:: DATA LISTING ::
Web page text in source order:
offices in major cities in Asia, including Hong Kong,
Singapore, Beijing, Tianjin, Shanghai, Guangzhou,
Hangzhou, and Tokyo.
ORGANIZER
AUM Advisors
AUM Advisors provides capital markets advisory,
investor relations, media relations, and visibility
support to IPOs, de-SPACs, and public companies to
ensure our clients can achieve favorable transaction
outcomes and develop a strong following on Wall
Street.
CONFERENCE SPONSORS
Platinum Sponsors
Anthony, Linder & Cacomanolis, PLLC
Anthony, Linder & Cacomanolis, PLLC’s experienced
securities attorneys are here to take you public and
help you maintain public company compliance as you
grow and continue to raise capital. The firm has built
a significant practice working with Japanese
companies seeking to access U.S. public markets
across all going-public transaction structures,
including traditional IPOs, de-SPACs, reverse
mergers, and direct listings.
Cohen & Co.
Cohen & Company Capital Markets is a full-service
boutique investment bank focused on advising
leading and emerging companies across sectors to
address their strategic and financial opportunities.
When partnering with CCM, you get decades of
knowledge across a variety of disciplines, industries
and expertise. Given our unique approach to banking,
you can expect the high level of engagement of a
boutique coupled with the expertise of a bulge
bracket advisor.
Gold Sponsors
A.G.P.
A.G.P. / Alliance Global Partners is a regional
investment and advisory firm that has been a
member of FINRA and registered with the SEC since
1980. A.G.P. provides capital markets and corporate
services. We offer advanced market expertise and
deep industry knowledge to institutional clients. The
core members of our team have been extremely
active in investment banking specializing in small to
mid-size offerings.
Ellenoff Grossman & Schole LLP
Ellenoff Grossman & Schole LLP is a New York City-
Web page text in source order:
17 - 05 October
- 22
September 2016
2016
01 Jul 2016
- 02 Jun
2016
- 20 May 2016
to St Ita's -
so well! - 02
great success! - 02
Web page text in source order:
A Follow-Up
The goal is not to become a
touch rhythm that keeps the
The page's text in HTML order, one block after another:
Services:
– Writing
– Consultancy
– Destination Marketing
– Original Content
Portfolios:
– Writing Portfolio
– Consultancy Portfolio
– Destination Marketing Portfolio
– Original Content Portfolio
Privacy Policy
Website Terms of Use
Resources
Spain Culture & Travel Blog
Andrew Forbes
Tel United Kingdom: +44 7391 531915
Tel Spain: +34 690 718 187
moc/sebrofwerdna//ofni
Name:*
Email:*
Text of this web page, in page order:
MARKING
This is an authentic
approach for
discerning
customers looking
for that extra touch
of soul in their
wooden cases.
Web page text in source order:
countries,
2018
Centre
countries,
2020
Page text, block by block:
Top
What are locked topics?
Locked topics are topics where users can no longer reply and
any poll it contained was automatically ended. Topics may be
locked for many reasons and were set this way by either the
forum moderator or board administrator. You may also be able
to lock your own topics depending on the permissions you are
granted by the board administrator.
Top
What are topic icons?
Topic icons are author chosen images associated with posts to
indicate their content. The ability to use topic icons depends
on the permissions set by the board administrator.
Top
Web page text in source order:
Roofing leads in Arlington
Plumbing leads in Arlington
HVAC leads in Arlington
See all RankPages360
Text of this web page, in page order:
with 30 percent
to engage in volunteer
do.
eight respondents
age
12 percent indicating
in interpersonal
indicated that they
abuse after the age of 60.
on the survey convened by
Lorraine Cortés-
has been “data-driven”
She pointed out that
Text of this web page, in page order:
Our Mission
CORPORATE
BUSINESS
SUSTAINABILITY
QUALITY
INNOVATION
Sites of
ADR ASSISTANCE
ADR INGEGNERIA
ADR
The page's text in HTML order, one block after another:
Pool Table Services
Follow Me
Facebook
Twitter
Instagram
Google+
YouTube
:::
HOW TO COMPLETE THIS TASK:
Retype the records above exactly, from their first line through the line that contains "grow and continue", and stop there.

TASK OUTPUT:
Web page text in source order:
offices in major cities in Asia, including Hong Kong,
Singapore, Beijing, Tianjin, Shanghai, Guangzhou,
Hangzhou, and Tokyo.
ORGANIZER
AUM Advisors
AUM Advisors provides capital markets advisory,
investor relations, media relations, and visibility
support to IPOs, de-SPACs, and public companies to
ensure our clients can achieve favorable transaction
outcomes and develop a strong following on Wall
Street.
CONFERENCE SPONSORS
Platinum Sponsors
Anthony, Linder & Cacomanolis, PLLC
Anthony, Linder & Cacomanolis, PLLC’s experienced
securities attorneys are here to take you public and
help you maintain public company compliance as you
grow and continue to raise capital. The firm has built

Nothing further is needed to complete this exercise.